In the evolving landscape of robotic design, multi-module snake-like robots predominantly feature rigid joints and are equipped with wheels [1, 9,10,11, 14]. These design choices have proven effective for facilitating diverse movements on terrestrial terrains. Early iterations of snake-like robots utilized passive wheels for vertical support at environmental contact points. Their efficiency was augmented with the inclusion of additional wheels or supports. For instance, Hirose’s ACM III showcased 20 wheeled modules, while ACM-R3 and Crespi’s AmphiBot I and II had wheels centrally positioned on each joint [4,5,6, 15,16,17]. However, the utility of passive wheels was confined to relatively even terrains. To navigate more challenging environments, active propulsion mechanisms, such as motorized wheels or pedrail tracks, were integrated. Hirose’s ACM-R4, for instance, featured a mechanism driving wheels at each joint [7]. Liljeback et al.’s Mamba employed rubber wheels powered by singular servo motors [18]. Klaassen et al.’s GMD-Snake 2, designed to emulate the rectilinear movement of snakes, utilized belly scales to enhance traction and propulsion [19]. Other robots, like Borenstein’s OmniTread Series [20, 21] and Siegwart’s Proboscis robot [22], incorporated bellows-like linkages, ensuring adaptability in challenging terrains.

The integration of watertight and protective features in snake-like robots enables their operation in a variety of environments, especially underwater. For instance, Kelasidi, Liljeback, and their colleagues pioneered the development of an amphibious snake-like robot named “Mamba.” This robot is adept at performing both lateral undulation and eel-like movements [18, 23]. While snake-like robots designed for land can exhibit diverse movements such as sine wave, side winding, and rolling, mimicking these movements underwater is more challenging due to the heightened energy requirements and diminished efficacy. Traditional underwater vehicles predominantly utilize propellers and rudders for movement. However, the advent of elastic joints and multi-propulsion actuators signals a transformative shift in the compliance control of underwater snake-like robots.
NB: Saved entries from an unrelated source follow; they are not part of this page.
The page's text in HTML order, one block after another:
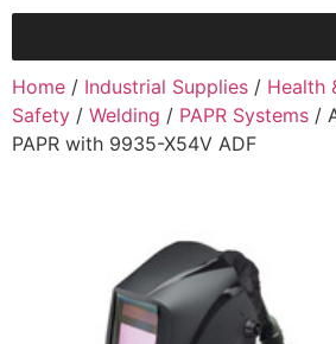
Home / Industrial Supplies / Health
Safety / Welding / PAPR Systems /
PAPR with 9935-X54V ADF
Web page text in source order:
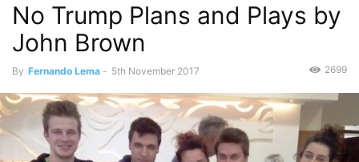
No Trump Plans and Plays by
John Brown
By Fernando Lema - 5th November 2017 2699
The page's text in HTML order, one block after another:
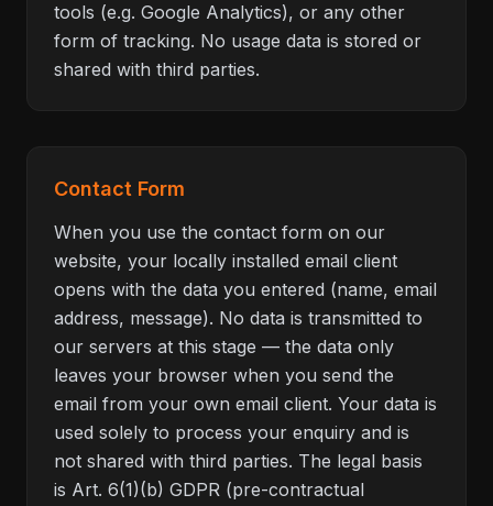
tools (e.g. Google Analytics), or any other
form of tracking. No usage data is stored or
shared with third parties.
Contact Form
When you use the contact form on our
website, your locally installed email client
opens with the data you entered (name, email
address, message). No data is transmitted to
our servers at this stage — the data only
leaves your browser when you send the
email from your own email client. Your data is
used solely to process your enquiry and is
not shared with third parties. The legal basis
is Art. 6(1)(b) GDPR (pre-contractual
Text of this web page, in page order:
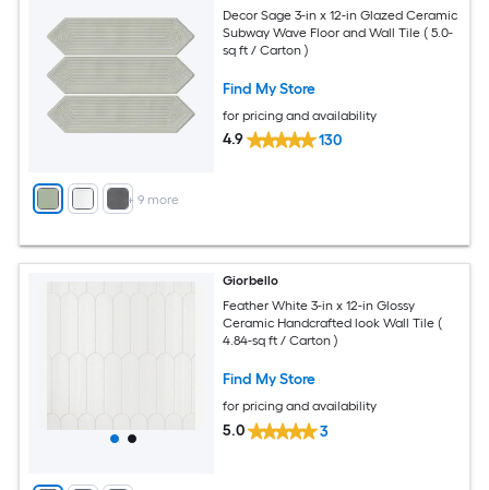
+ 9 more
Decor Sage 3-in x 12-in Glazed Ceramic
Subway Wave Floor and Wall Tile ( 5.0-
sq ft / Carton )
Find My Store
for pricing and availability
4.9 130
Giorbello
Feather White 3-in x 12-in Glossy
Ceramic Handcrafted look Wall Tile (
4.84-sq ft / Carton )
Find My Store
for pricing and availability
5.0 3
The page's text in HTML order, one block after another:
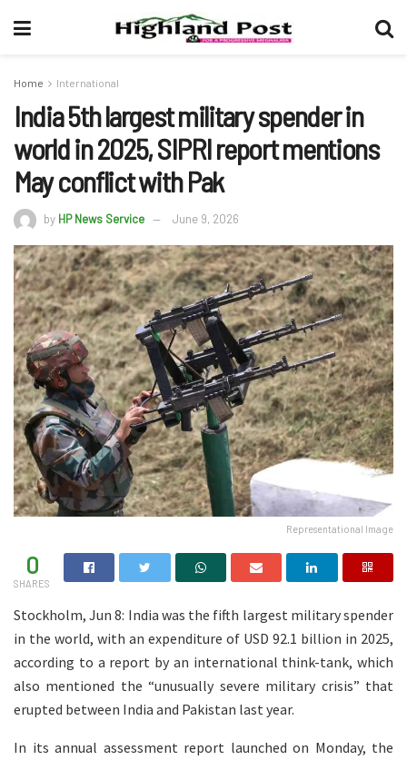
Home International
India 5th largest military spender in
world in 2025, SIPRI report mentions
May conflict with Pak
by HP News Service June 9, 2026
Representational Image
0
SHARES
Stockholm, Jun 8: India was the fifth largest military spender
in the world, with an expenditure of USD 92.1 billion in 2025,
according to a report by an international think-tank, which
also mentioned the “unusually severe military crisis” that
erupted between India and Pakistan last year.
In its annual assessment report launched on Monday, the
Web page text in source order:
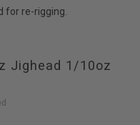
for re-rigging.
Jighead 1/10oz
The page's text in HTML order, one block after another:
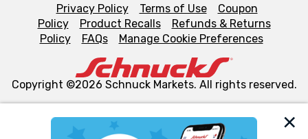
Privacy Policy Terms of Use
Coupon
Policy
Product Recalls
Refunds & Returns
Policy
FAQs Manage Cookie Preferences
Copyright ©2026 Schnuck Markets. All rights reserved.

For example, while AmphiBot I and II are equipped with wheels for land-based movement, they also incorporate caudal fins to generate thrust underwater [16, 17, 24].

Propellers remain the primary propulsion mechanism for underwater vehicles, chosen for their efficiency and ease of control. A notable advancement in this domain is the Eelume, a second-generation snake-like robot crafted by Liljeback’s team in 2017. This multi-propeller underwater robot [25] features two distinct propulsion modules: one for longitudinal thrust with propellers on either side of its body, and another for lateral movement with internal horizontal and vertical propellers. The subsequent iteration, EELY500, enhanced motility by optimizing propeller placement and also boasted improved battery longevity and increased storage capacity [26]. Choset and his team introduced a unique design approach with a slender snake-like robot that utilized axial propulsion at its rear, concealing all propellers within its structure [27]. In a similar vein of innovation, Tang et al. [28] integrated the gliding attributes of underwater gliders into their snake-like robot. This three-dimensional design, equipped with five pitch-yaw joints and telescopic joints, demonstrated exceptional gliding mobility and pitch control, as confirmed by pool tests.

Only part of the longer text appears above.